Jeffrey G Demain, MD, FAAAAI
Section Editor
David B Golden, MD
Deputy Editor
Anna M Feldweg, MD


Venom immunotherapy (VIT) is highly effective for the treatment of patients with systemic allergic reactions (SARs) to Hymenoptera venom. Overall, VIT reduces the chance of having a serious allergic reaction to an insect sting by 90 percent [1]. Stated differently, more than 95 percent of patients allergic to vespid (ie, yellow jacket, hornet, and wasp) venom, and 80 to 90 percent of those allergic to honey bee venom will not develop any systemic allergic symptoms if re-stung while receiving VIT [2-8]. The rest usually experience only mild symptoms. VIT has also been demonstrated to significantly improve health-related quality of life [1,9-11].

This topic will review the studies that have addressed this question and discuss the risk factors for recurrent systemic reactions to Hymenoptera stings after the discontinuation of VIT. The efficacy, indications, and other issues concerning VIT are presented separately. (See "Hymenoptera venom immunotherapy: Efficacy, indications, and mechanism of action" and "Hymenoptera venom immunotherapy: Technical issues, protocols, adverse effects, and monitoring".)


The risk of a recurrent systemic reaction to a sting after stopping venom immunotherapy (VIT) decreases the longer VIT has been administered [12]. After three to five years of VIT, most patients who stop VIT will remain protected from recurrent systemic allergic reactions (SARs), and this is the suggested minimum duration of therapy.
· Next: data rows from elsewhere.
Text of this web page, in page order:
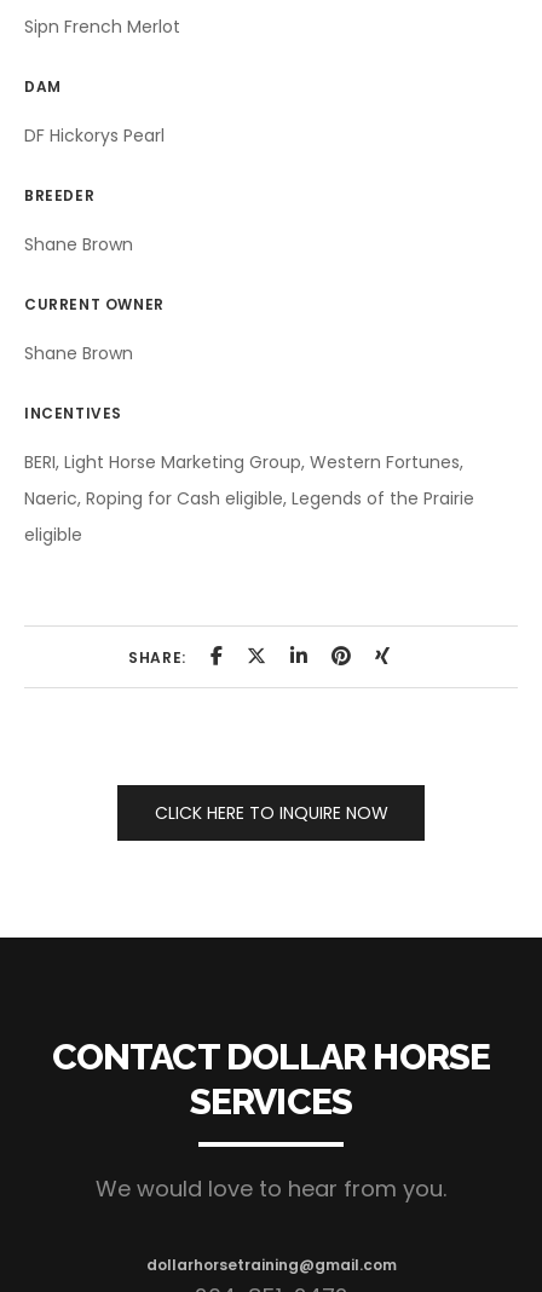
Sipn French Merlot
DAM
DF Hickorys Pearl
BREEDER
Shane Brown
CURRENT OWNER
Shane Brown
INCENTIVES
BERI, Light Horse Marketing Group, Western Fortunes,
Naeric, Roping for Cash eligible, Legends of the Prairie
eligible
SHARE:
CLICK HERE TO INQUIRE NOW
CONTACT DOLLAR HORSE
SERVICES
We would love to hear from you.
dollarhorsetraining@gmail.com

This recommendation is based upon the following studies:

One year of treatment — An early retrospective study evaluated recurrent systemic reactions to stings in 82 patients who chose to stop VIT after varying amounts of time, with a mean duration of treatment of 14 months [13]. Over the ensuing three to four years, 22 percent of those who were re-stung had SARs, compared with 1 to 3 percent of patients who remained on VIT. Thus, one year of VIT did not provide sufficient protection for nearly one-quarter of patients.

At least three years of treatment — Several prospective studies evaluated the protection afforded by VIT if it was given for at least three years and then stopped (table 1) [14-20]. Of note, most of the patients in these early studies were selected because they showed evidence of a reduction in sensitivity to venom in response to VIT, either through skin tests or serum tests or because they had done well with a subsequent sting, so their prognosis may have been better as a group. After three years of VIT, 83 to 100 percent of patients remained protected against recurrent SARs in the first one to three years after stopping. Most or all of the patients who did develop SARs with repeat stings after stopping VIT had only mild symptoms.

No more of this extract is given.